Except: They do contribute something to a community. Let us count the ways:

Jobs. Corporations tend to be where executives want to live. The beauty of Rhode Island, its superb quality of life and its proximity to New York and Boston would surely draw them to the Ocean State -- if not for its tax burden. Why would they throw away money to live here, when they could make a better life for themselves and their families somewhere else?

Charity. Well-to-do people are the lifeblood of community institutions, including charities and arts and civic organizations.

Taxes. It's better to get something from wealthy people than to drive them away and get nothing. A vibrant economy would generate many more tax dollars to pay for education, road and bridge repairs, health care -- the lot.

Civic culture. Corporate executives tend to demand better services from local government, and their presence on local boards can lift the standards of excellence, particularly in public education, an area in which Rhode Island has been performing poorly.

Families. Rhode Island does a good job of splitting apart loved ones. Because its tax and regulatory structure chokes off new jobs, children often must move out of state for work. And because it is one of the worst places for retirees, elders often move far away, taking their spending power with them.

Rhode Island, in trying to punish the wealthy, has only ended up punishing its middle-class and poor citizens.

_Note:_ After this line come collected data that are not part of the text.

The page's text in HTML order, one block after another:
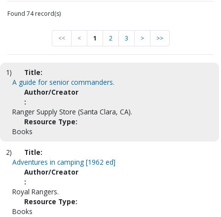
Found 74 record(s)
<< < 1 2 3 > >>
1)
Title:
A guide for senior commanders.
Author/Creator
:
Ranger Supply Store (Santa Clara, CA).
Resource Type:
Books
2)
Title:
Adventures in camping [1962 ed]
Author/Creator
:
Royal Rangers.
Resource Type:
Books

And yet, many think a casino will solve many of the state's financial problems. It is this inability to see past short term gain (from casino "revue") and a related lack of interest in trying to address the basic infrastructure problems that leave Rhode Island far behind in the national economy. As Kerr explained, manufacturing businesses (as he broadly defined them) will go much farther in contributing to the economy than a casino. While most of the casino's money goes to the government and the casino company, manufacturing jobs more positively affect a wider range of people. Big companies beget smaller companies. All beget employees, across a wide salary range, who will live, work and play in the state. More stable revenue will be generated. Most importantly, more will feel they are stakeholders in the future of the state. However, if the citizens of this state continue to elect the usual suspects, continue to wish they had a State job instead of fight the excesses of those same jobs, and persist in viewing the State as a benefactor and not a leach, nothing can be accomplished. If this attitude persists, Rhode Island will continue to maintain its position as the worst state for wealth retention in the United States and those who have tried to make a difference will simply leave her to her fate.